Obtaining reliable relative permeability (kr) values and their variations is difficult particularly in processes involving three-phase flow and flow reversal (e.g. WAG injection) which results in kr hysteresis. The current approach in the industry is to use a three-phase kr correlation (e.g., Stone I, Stone II, Baker) in conjunction with a kr hysteresis model (e.g., Killough, WAG- Hysteresis). However, these models have been mostly developed based on water-wet systems and have rarely been benchmarked against experimental measurements.

In this paper, we present the results of an extensive assessment of different three-phase relative permeability models available in the most widely used reservoir simulators. The input two-phase data needed for using three-phase kr correlations were obtained from core flood experiments. The simulation results were directly compared with WAG injection experiments performed under both water-wet and mixed-wet conditions.

The results show significant differences between the simulation and experimental results of WAG injection. In water-wet rocks, the results show that without considering kr hysteresis, Stone-I model underestimates WAG performance, but it overestimates oil recovery in mixed-wet rocks. SWI and Baker correlations overestimate WAG performance in water-wet rocks while for mixed-wet rocks they significantly underestimate production data. For both wettabilities, Stone-II significantly underestimates oil production. The generated recovery trends by IKU model show a relative advantage over other models but still underestimates the performance of WAG injection especially for later cycles.

Coupling of three-phase kr correlations with hysteresis models (Carlson, Killough and Jargon) generally results in highly overestimated oil recovery predictions especially for mixed-wet conditions. For water-wet systems, coupling Stone-I with WAG-hysteresis model improves the predictions up to the second gas injection period. Nevertheless, serious underestimation is observed for further cycles. The WAG-hysteresis model overestimated WAG performance in mixed-wet systems.
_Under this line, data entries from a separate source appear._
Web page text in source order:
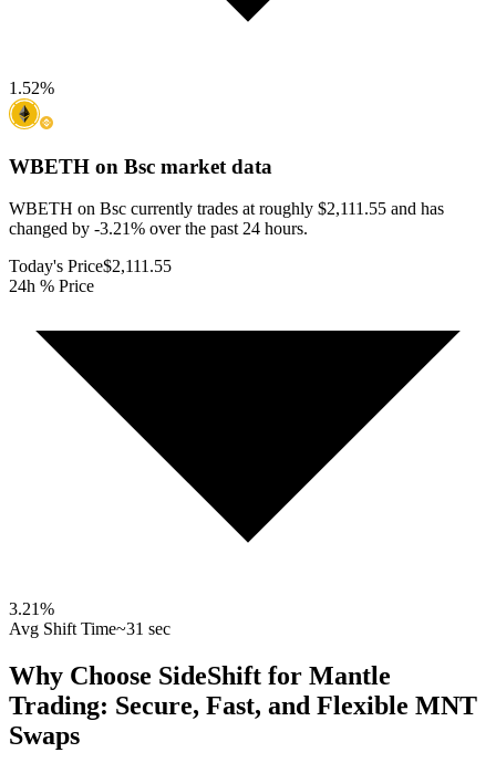
1.52%
WBETH on Bsc market data
WBETH on Bsc currently trades at roughly $2,111.55 and has
changed by -3.21% over the past 24 hours.
Today's Price$2,111.55
24h % Price
3.21%
Avg Shift Time~31 sec
Why Choose SideShift for Mantle
Trading: Secure, Fast, and Flexible MNT
Swaps
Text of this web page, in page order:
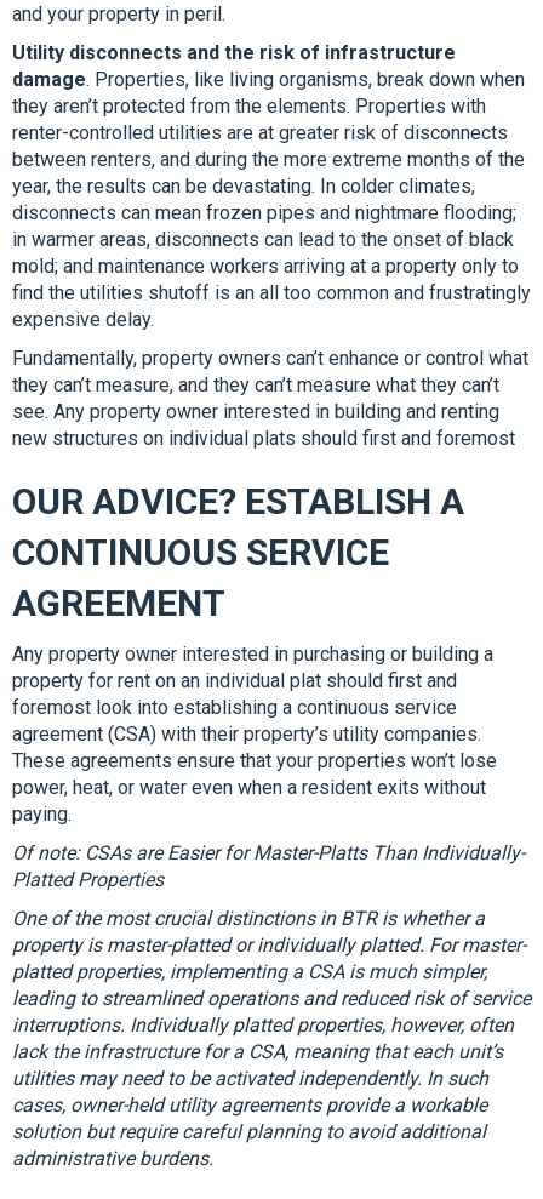
and your property in peril.
Utility disconnects and the risk of infrastructure
damage. Properties, like living organisms, break down when
they aren’t protected from the elements. Properties with
renter-controlled utilities are at greater risk of disconnects
between renters, and during the more extreme months of the
year, the results can be devastating. In colder climates,
disconnects can mean frozen pipes and nightmare flooding;
in warmer areas, disconnects can lead to the onset of black
mold; and maintenance workers arriving at a property only to
find the utilities shutoff is an all too common and frustratingly
expensive delay.
Fundamentally, property owners can’t enhance or control what
they can’t measure, and they can’t measure what they can’t
see. Any property owner interested in building and renting
new structures on individual plats should first and foremost
OUR ADVICE? ESTABLISH A
CONTINUOUS SERVICE
AGREEMENT
Any property owner interested in purchasing or building a
property for rent on an individual plat should first and
foremost look into establishing a continuous service
agreement (CSA) with their property’s utility companies.
These agreements ensure that your properties won’t lose
power, heat, or water even when a resident exits without
paying.
Of note: CSAs are Easier for Master-Platts Than Individually-
Platted Properties
One of the most crucial distinctions in BTR is whether a
property is master-platted or individually platted. For master-
platted properties, implementing a CSA is much simpler,
leading to streamlined operations and reduced risk of service
interruptions. Individually platted properties, however, often
lack the infrastructure for a CSA, meaning that each unit’s
utilities may need to be activated independently. In such
cases, owner-held utility agreements provide a workable
solution but require careful planning to avoid additional
administrative burdens.
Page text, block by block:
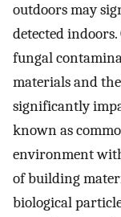
outdoors may
detected
fungal
materials and
significantly
known as
environment
of building
biological
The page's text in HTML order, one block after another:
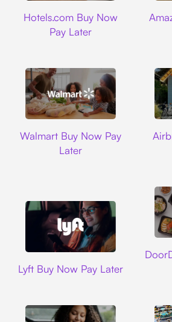
Hotels.com Buy Now
Pay Later
Walmart Buy Now Pay
Later
Lyft Buy Now Pay Later
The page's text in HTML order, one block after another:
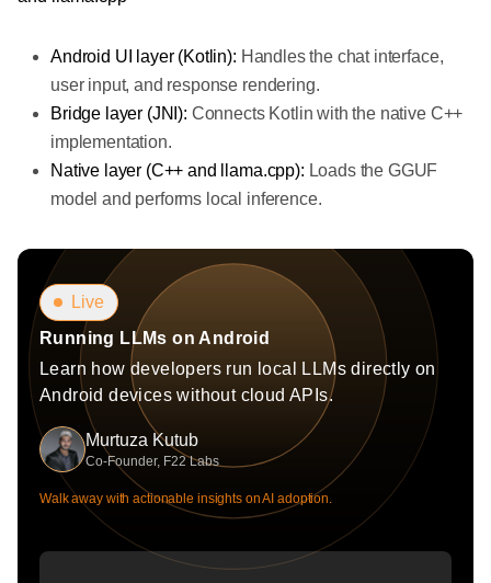
Android UI layer (Kotlin): Handles the chat interface,
user input, and response rendering.
Bridge layer (JNI): Connects Kotlin with the native C++
implementation.
Native layer (C++ and llama.cpp): Loads the GGUF
model and performs local inference.
Live
Running LLMs on Android
Learn how developers run local LLMs directly on
Android devices without cloud APIs.
Murtuza Kutub
Co-Founder, F22 Labs
Walk away with actionable insights on AI adoption.
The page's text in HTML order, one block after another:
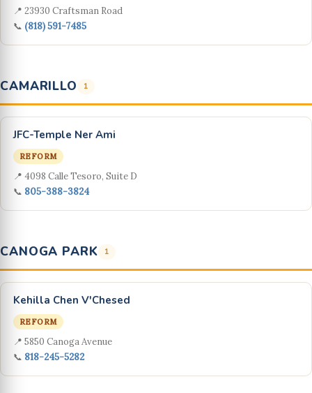
📍 23930 Craftsman Road
📞 (818) 591-7485
CAMARILLO 1
JFC-Temple Ner Ami
REFORM
📍 4098 Calle Tesoro, Suite D
📞 805-388-3824
CANOGA PARK 1
Kehilla Chen V'Chesed
REFORM
📍 5850 Canoga Avenue
📞 818-245-5282

To improve its prediction, based on our experimental results, WAG-hysteresis model parameters were adjusted after each cycle. This modified approach improved simulation results in water-wet systems. However, none of the available approaches could adequately reproduce experimental results obtained for mixed-wet conditions. This is a major concern for predication of WAG performance in real reservoirs which are believed to be mixed-wet.